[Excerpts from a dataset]
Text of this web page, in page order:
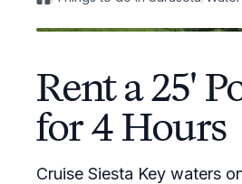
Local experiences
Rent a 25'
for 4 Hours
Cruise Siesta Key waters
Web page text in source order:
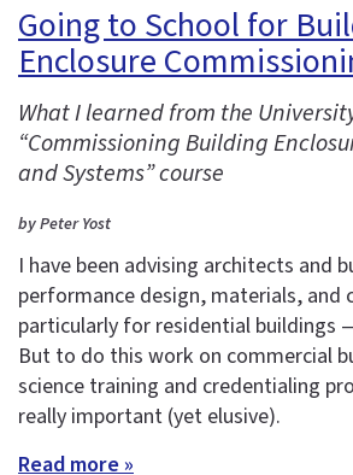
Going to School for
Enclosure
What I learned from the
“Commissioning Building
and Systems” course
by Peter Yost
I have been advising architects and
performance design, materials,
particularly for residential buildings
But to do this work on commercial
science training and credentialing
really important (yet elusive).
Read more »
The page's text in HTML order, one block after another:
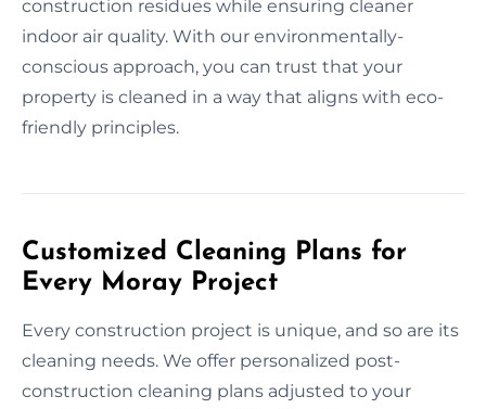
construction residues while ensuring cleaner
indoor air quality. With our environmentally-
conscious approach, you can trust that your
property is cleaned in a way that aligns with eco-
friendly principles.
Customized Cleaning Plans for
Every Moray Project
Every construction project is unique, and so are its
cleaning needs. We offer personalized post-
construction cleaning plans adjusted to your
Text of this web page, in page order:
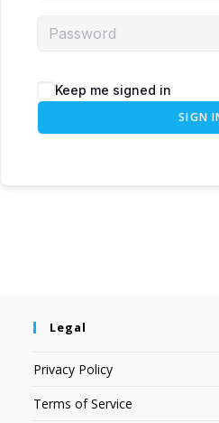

# EXERCISE
Output the records above exactly as written, but leave out the pictures.

# COMPLETED EXERCISE
Text of this web page, in page order:
Local experiences
Rent a 25'
for 4 Hours
Cruise Siesta Key waters
Web page text in source order:
Going to School for
Enclosure
What I learned from the
“Commissioning Building
and Systems” course
by Peter Yost
I have been advising architects and
performance design, materials,
particularly for residential buildings
But to do this work on commercial
science training and credentialing
really important (yet elusive).
Read more »
The page's text in HTML order, one block after another:
construction residues while ensuring cleaner
indoor air quality. With our environmentally-
conscious approach, you can trust that your
property is cleaned in a way that aligns with eco-
friendly principles.
Customized Cleaning Plans for
Every Moray Project
Every construction project is unique, and so are its
cleaning needs. We offer personalized post-
construction cleaning plans adjusted to your
Text of this web page, in page order:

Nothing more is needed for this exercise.